- Directions for this task: The answer must be a single number: how many lines of the records below contain "value".

──────── Source material

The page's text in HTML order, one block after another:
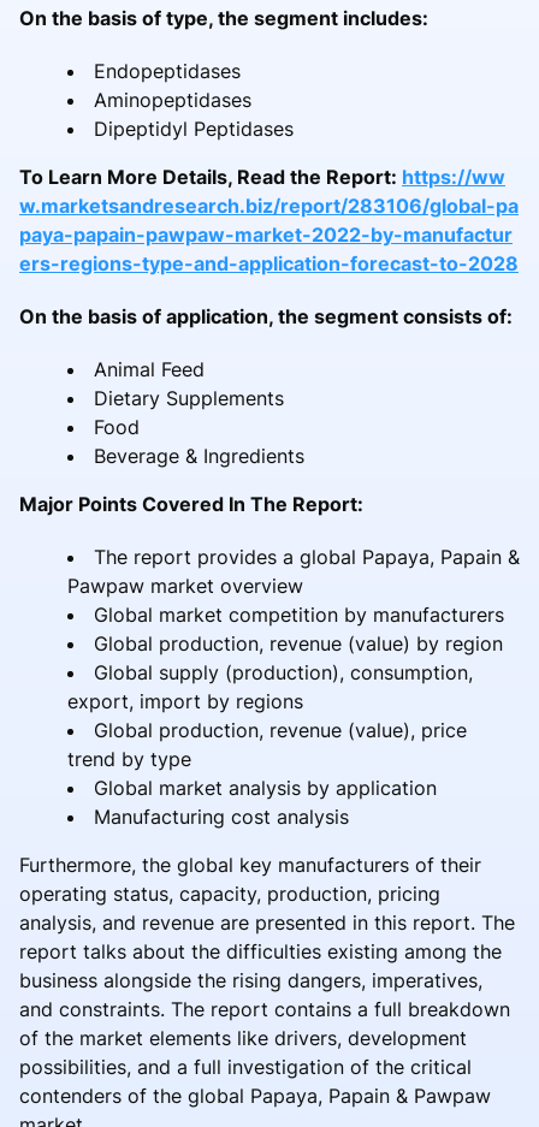
On the basis of type, the segment includes:
Endopeptidases
Aminopeptidases
Dipeptidyl Peptidases
To Learn More Details, Read the Report: https://ww
w.marketsandresearch.biz/report/283106/global-pa
paya-papain-pawpaw-market-2022-by-manufactur
ers-regions-type-and-application-forecast-to-2028
On the basis of application, the segment consists of:
Animal Feed
Dietary Supplements
Food
Beverage & Ingredients
Major Points Covered In The Report:
The report provides a global Papaya, Papain &
Pawpaw market overview
Global market competition by manufacturers
Global production, revenue (value) by region
Global supply (production), consumption,
export, import by regions
Global production, revenue (value), price
trend by type
Global market analysis by application
Manufacturing cost analysis
Furthermore, the global key manufacturers of their
operating status, capacity, production, pricing
analysis, and revenue are presented in this report. The
report talks about the difficulties existing among the
business alongside the rising dangers, imperatives,
and constraints. The report contains a full breakdown
of the market elements like drivers, development
possibilities, and a full investigation of the critical
contenders of the global Papaya, Papain & Pawpaw

────────────────

- Solution: 2